Lembit Öpik: Does the Minister understand that at the core of the argument for setting the deadline is the recognition that the Government are not passive in the matter? They do not merely react to the circumstances. The deadline would oblige people to get photographic identification. My concern is that the Minister is taking too passive a role for the Government in the matter.

Mr. Browne: My understanding is that I had been criticised for taking too active a role and for retaining the decision to myself. I intend to consult all the political parties in Northern Ireland—not all of which are represented in the House—about our progress in implementing the plan that I have set out. I have no intention of deviating from the objective of May 2003, but at various stages I will have to make a judgment on whether the people of Northern Ireland are being taken along in that process.

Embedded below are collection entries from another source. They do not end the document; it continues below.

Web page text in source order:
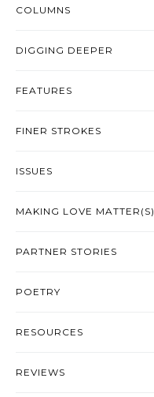
COLUMNS
DIGGING DEEPER
FEATURES
FINER STROKES
ISSUES
MAKING LOVE MATTER(S)
PARTNER STORIES
POETRY
RESOURCES
REVIEWS
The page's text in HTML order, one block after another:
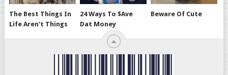
The Best Things In
Life Aren’t Things
24 Ways To $ave
Dat Money
Beware Of Cute
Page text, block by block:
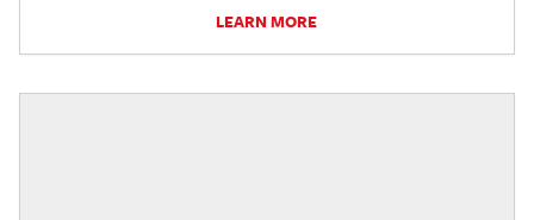
LEARN MORE
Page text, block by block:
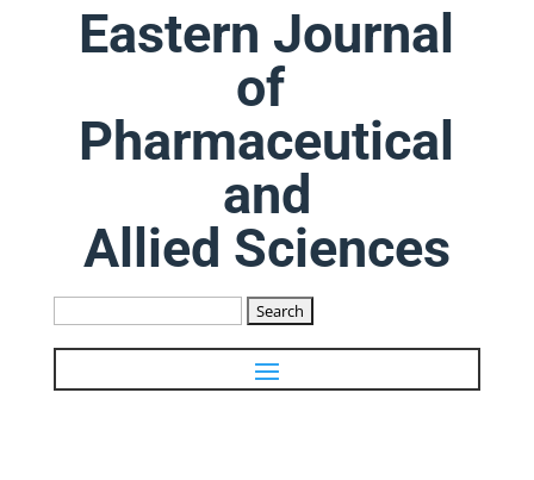
Eastern Journal
of
Pharmaceutical
and
Allied Sciences
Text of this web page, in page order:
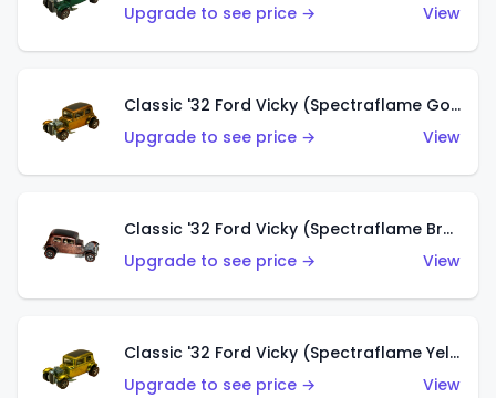
Upgrade to see price →
View
Classic '32 Ford Vicky (Spectraflame Gold)
Upgrade to see price →
View
Classic '32 Ford Vicky (Spectraflame Brown)
Upgrade to see price →
View
Classic '32 Ford Vicky (Spectraflame Yellow)
Upgrade to see price →
View
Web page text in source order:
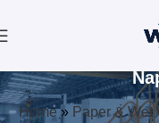
Home» Paper &
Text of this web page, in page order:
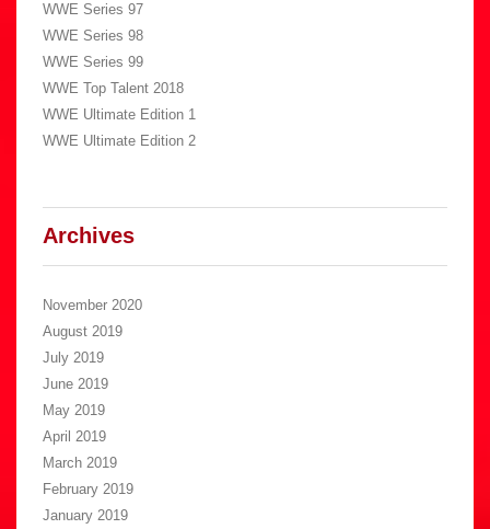
WWE Series 97
WWE Series 98
WWE Series 99
WWE Top Talent 2018
WWE Ultimate Edition 1
WWE Ultimate Edition 2
Archives
November 2020
August 2019
July 2019
June 2019
May 2019
April 2019
March 2019
February 2019
January 2019
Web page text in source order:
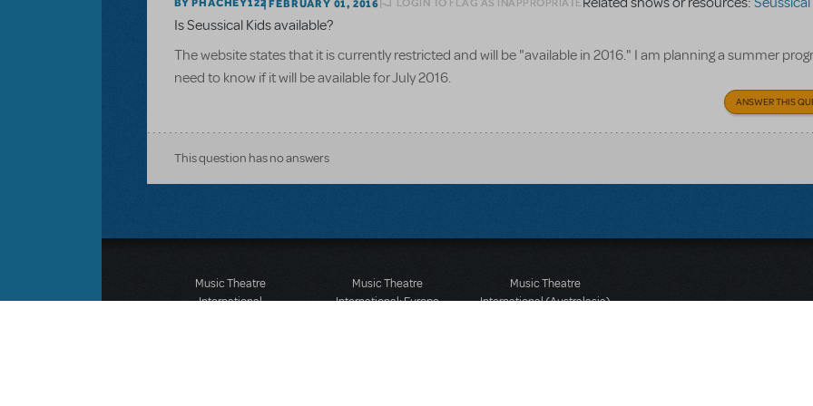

That responsibility is not mine alone; it is the responsibility of other politicians in Northern Ireland who support the change. We will all have to work together towards that objective. If any party decides to spoil the process, that will be a consideration, but it will not deflect me from the decision that I intend to make, if it is appropriate. The decision will be made in the circumstances, and it will not help the process if we impose an unrealistic timetable at this stage—[Interruption.]

The right hon. Member for Upper Bann (Mr. Trimble) says that the timetable is mine—yes indeed, but to impose it by statute would make it unrealistic, as that would deny the reality that a considerable number of people who are not represented in this debate—the voters—must be taken along with us.